What the task asks: Reproduce the records below exactly; the images should not appear.

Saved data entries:
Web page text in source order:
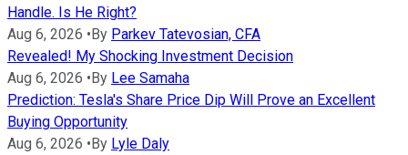
Handle. Is He Right?
Aug 6, 2026 •By Parkev Tatevosian, CFA
Revealed! My Shocking Investment Decision
Aug 6, 2026 •By Lee Samaha
Prediction: Tesla's Share Price Dip Will Prove an Excellent
Buying Opportunity
Aug 6, 2026 •By Lyle Daly

Result of the task:
Web page text in source order:
Handle. Is He Right?
Aug 6, 2026 •By Parkev Tatevosian, CFA
Revealed! My Shocking Investment Decision
Aug 6, 2026 •By Lee Samaha
Prediction: Tesla's Share Price Dip Will Prove an Excellent
Buying Opportunity
Aug 6, 2026 •By Lyle Daly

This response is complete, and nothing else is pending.